The 2020 Census Undercounted Black People, Latinos And Native Americans

Non-Hispanic white people were overly represented.

Black, Latino and Native American communities were severely undercounted in the 2020 U.S. Census.

According to Reuters, a March 10 report from the Census Bureau revealed for decades white people have been overcounted while people of color were undercounted and similar misreporting continued in 2020.

The bureau said the Latino population had an approximate net undercount of 5%, African-Americans greater than 3% and Native Americans and Native Alaskans on reservations by more than 5%. However, non-Hispanic white people and Asians were overcounted.

This data only covers national estimates, state-level analysis will be revealed later this summer.

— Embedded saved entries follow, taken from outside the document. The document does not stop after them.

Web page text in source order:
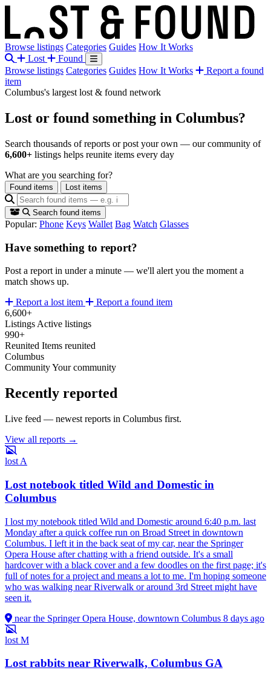
Browse listings Categories Guides How It Works
Lost
Found
Browse listings Categories Guides How It Works
Report a found
item
Columbus's largest lost & found network
Lost or found something in Columbus?
Search thousands of reports or post your own — our community of
6,600+ listings helps reunite items every day
What are you searching for?
Found items Lost items
Search found items
Popular: Phone Keys Wallet Bag Watch Glasses
Have something to report?
Post a report in under a minute — we'll alert you the moment a
match shows up.
Report a lost item
Report a found item
6,600+
Listings Active listings
990+
Reunited Items reunited
Columbus
CommunityYour community
Recently reported
Live feed — newest reports in Columbus first.
View all reports →
lost A
Lost notebook titled Wild and Domestic in
Columbus
I lost my notebook titled Wild and Domestic around 6:40 p.m. last
Monday after a quick coffee run on Broad Street in downtown
Columbus. I left it in the back seat of my car, near the Springer
Opera House after chatting with a friend outside. It's a small
hardcover with a black cover and a few doodles on the first page; it's
full of notes for a project and means a lot to me. I'm hoping someone
who was walking near Riverwalk or around 3rd Street might have
seen it.
near the Springer Opera House, downtown Columbus 8 days ago
lost M
Lost rabbits near Riverwalk, Columbus GA
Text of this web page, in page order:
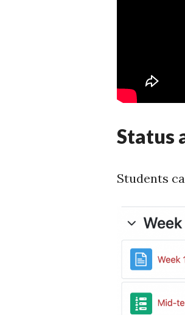
Status
Students
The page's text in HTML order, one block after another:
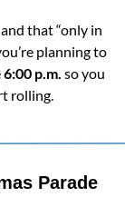
that “only in
planning to
6:00 p.m. so you
rolling.
Parade
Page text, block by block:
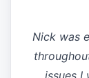
Nick was
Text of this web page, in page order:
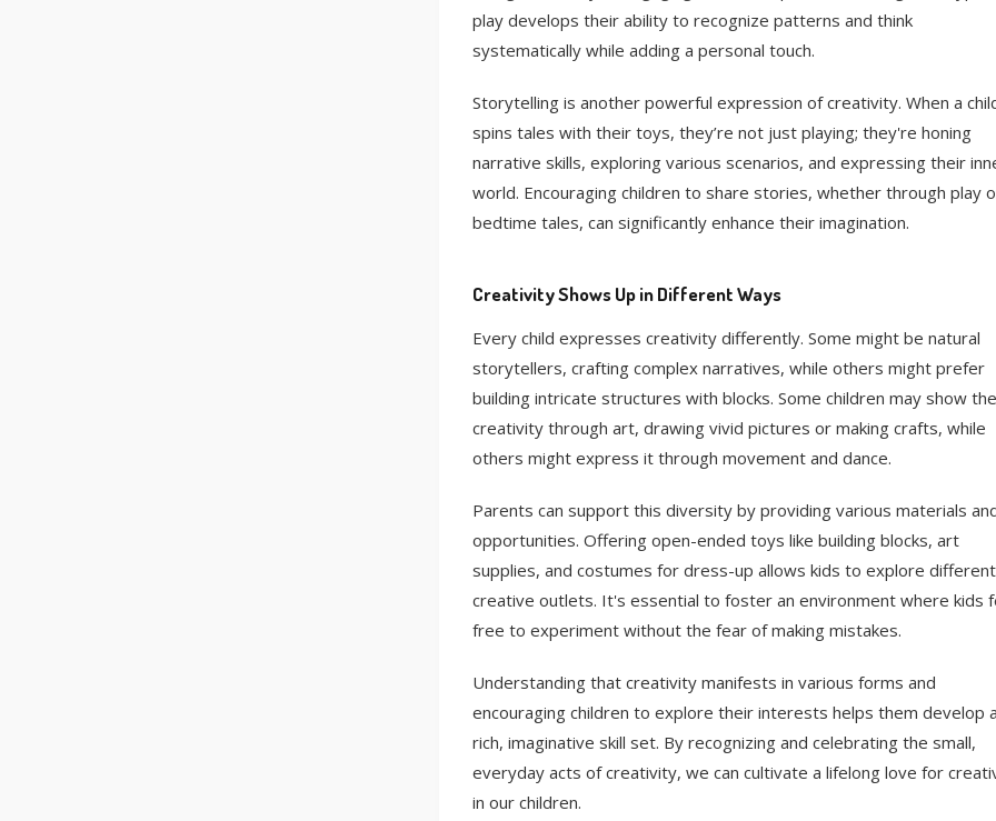
play develops their ability to recognize patterns and think
systematically while adding a personal touch.
Storytelling is another powerful expression of creativity. When a
spins tales with their toys, they’re not just playing; they're honing
narrative skills, exploring various scenarios, and expressing their
world. Encouraging children to share stories, whether through play
bedtime tales, can significantly enhance their imagination.
Creativity Shows Up in Different Ways
Every child expresses creativity differently. Some might be natural
storytellers, crafting complex narratives, while others might prefer
building intricate structures with blocks. Some children may show
creativity through art, drawing vivid pictures or making crafts, while
others might express it through movement and dance.
Parents can support this diversity by providing various materials
opportunities. Offering open-ended toys like building blocks, art
supplies, and costumes for dress-up allows kids to explore different
creative outlets. It's essential to foster an environment where kids
free to experiment without the fear of making mistakes.
Understanding that creativity manifests in various forms and
encouraging children to explore their interests helps them develop a
rich, imaginative skill set. By recognizing and celebrating the small,
everyday acts of creativity, we can cultivate a lifelong love for
in our children.
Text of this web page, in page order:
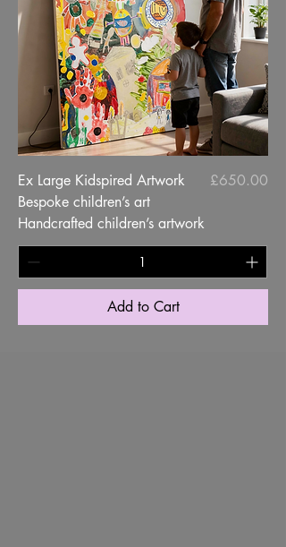
Ex Large Kidspired Artwork
Bespoke children’s art
Handcrafted children’s artwork
Price
£650.00
Add to Cart
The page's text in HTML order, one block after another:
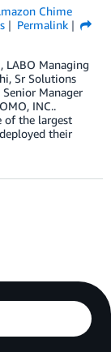
Chime
Permalink
LABO Managing
Sr Solutions
Manager
INC..
of the largest
their
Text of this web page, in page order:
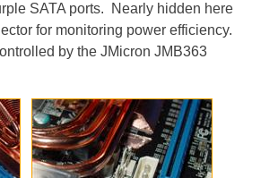
SATA ports. Nearly hidden here
for monitoring power efficiency.
by the JMicron JMB363
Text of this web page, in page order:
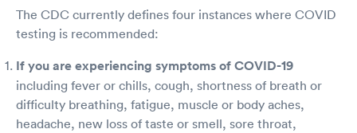
The CDC currently defines four instances where COVID
testing is recommended:
If you are experiencing symptoms of COVID-19
including fever or chills, cough, shortness of breath or
difficulty breathing, fatigue, muscle or body aches,
headache, new loss of taste or smell, sore throat,
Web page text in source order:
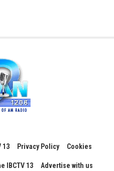
13 Privacy Policy Cookies
IBCTV 13 Advertise with us
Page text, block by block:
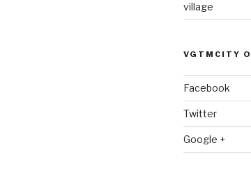
village
VGTMCITY
Facebook
Twitter
Google +
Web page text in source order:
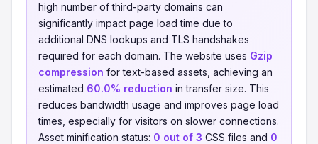
high number of third-party domains can
significantly impact page load time due to
additional DNS lookups and TLS handshakes
required for each domain. The website uses Gzip
compression for text-based assets, achieving an
estimated 60.0% reduction in transfer size. This
reduces bandwidth usage and improves page load
times, especially for visitors on slower connections.
Asset minification status: 0 out of 3 CSS files and 0
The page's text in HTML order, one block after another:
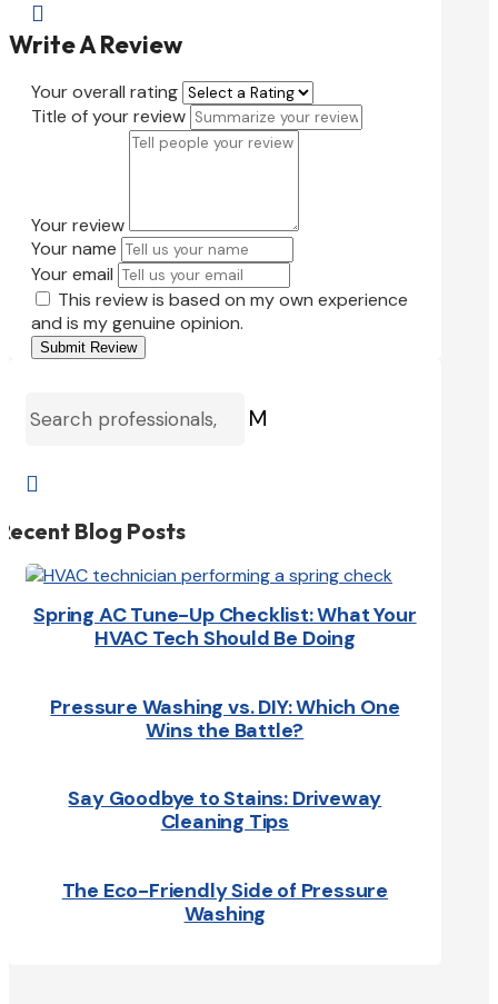

Write A Review
Your overall rating
Title of your review
Your review
Your name
Your email
This review is based on my own experience
and is my genuine opinion.
Submit Review
M

Blog Posts
Spring AC Tune-Up Checklist: What Your
HVAC Tech Should Be Doing
Pressure Washing vs. DIY: Which One
Wins the Battle?
Say Goodbye to Stains: Driveway
Cleaning Tips
The Eco-Friendly Side of Pressure
Washing
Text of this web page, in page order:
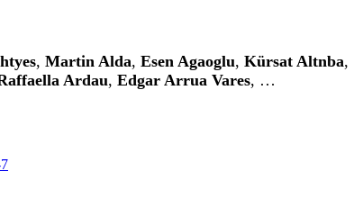
, Martin Alda, Esen Agaoglu, Kürsat Altnba,
Ardau, Edgar Arrua Vares, …
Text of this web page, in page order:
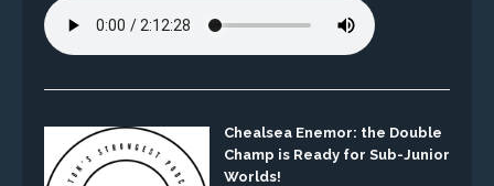
Chealsea Enemor: the Double
Champ is Ready for Sub-Junior
Worlds!
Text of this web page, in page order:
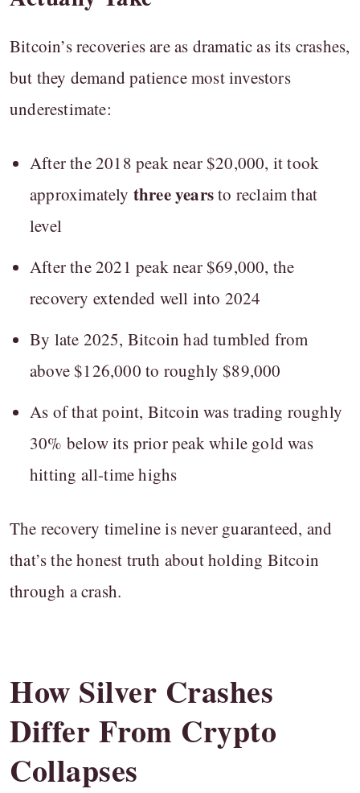
Bitcoin’s recoveries are as dramatic as its crashes,
but they demand patience most investors
underestimate:
After the 2018 peak near $20,000, it took
approximately three yearsto reclaim that
level
After the 2021 peak near $69,000, the
recovery extended well into 2024
By late 2025, Bitcoin had tumbled from
above $126,000 to roughly $89,000
As of that point, Bitcoin was trading roughly
30% below its prior peak while gold was
hitting all-time highs
The recovery timeline is never guaranteed, and
that’s the honest truth about holding Bitcoin
through a crash.
How Silver Crashes
Differ From Crypto
Collapses
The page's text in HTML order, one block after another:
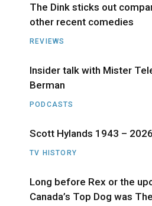
k
The Dink sticks out
other recent comedies
REVIEWS
Insider talk with Mister
Berman
PODCASTS
Scott Hylands 1943 – 2026
TV HISTORY
Long before Rex or the
Canada’s Top Dog was
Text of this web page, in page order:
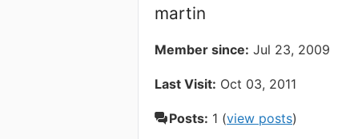
martin
Member since: Jul 23, 2009
Last Visit: Oct 03, 2011
Posts: 1 (view posts)
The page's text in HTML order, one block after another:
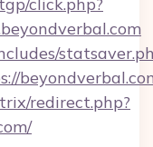
redirect.php?
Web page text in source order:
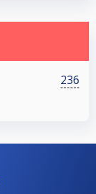
236
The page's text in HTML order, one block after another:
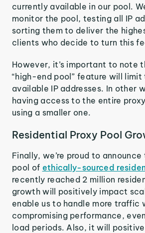
currently available in our pool.
monitor the pool, testing all IP
sorting them to deliver the
clients who decide to turn this
However, it’s important to note
“high-end pool” feature will limit
available IP addresses. In other
having access to the entire
using a smaller one.
Residential Proxy Pool
Finally, we’re proud to
pool of ethically-sourced
recently reached 2 million
growth will positively impact
enable us to handle more traffic
compromising performance,
load periods. Also, it will
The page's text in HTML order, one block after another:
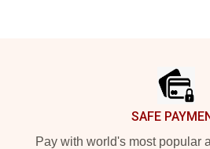
SAFE
Pay with world's most popular

RELATED: Coalition of Black Groups Use #CountMeBlack To Urge 2020 Census Participation

In the census, which is taken every 10 years, information is drawn that helps to determine electoral and representative districts and also distributes billions in funds to various communities, which in turn supports critical areas like law enforcement, public health, education, infrastructure and more.

Kelly Percival, senior counsel at the Brennan Center for Justice in New York, told Reuters, "Overall, the numbers released today show that the 2020 census suffered from the same problems that previous censuses have. You can't have an accurate census without having an equitable census."

Robert Santos, the Census Bureau's director, claimed at a March 10  news conference that the overall data was "consistent with recent censuses" and could be relied upon for "many uses."

Without another race, the non-Hispanic white population decreased by 8.6 percent since 2010, according to the data released in August. Nonetheless, the white, non-Hispanic population is still the largest racial group in the United States, but that is followed by people who identified on their census forms as “some other” racial category, alone or in combination, representing 49.9 million -- a 129 percent increase. That surpasses the population identifying as Black or African American, which was at 46.9 million, which was still an increase over the 38.9 million reported in 2010, but now making up 14.2 percent of the total U.S. population when identifying as Black or African American alone or in combination. This Hispanic or Latino population, which includes people of any race, was at 62.1 million, increasing 23 percent from 2010.

The Census Bureau has not revealed how or if they will correct the misreporting.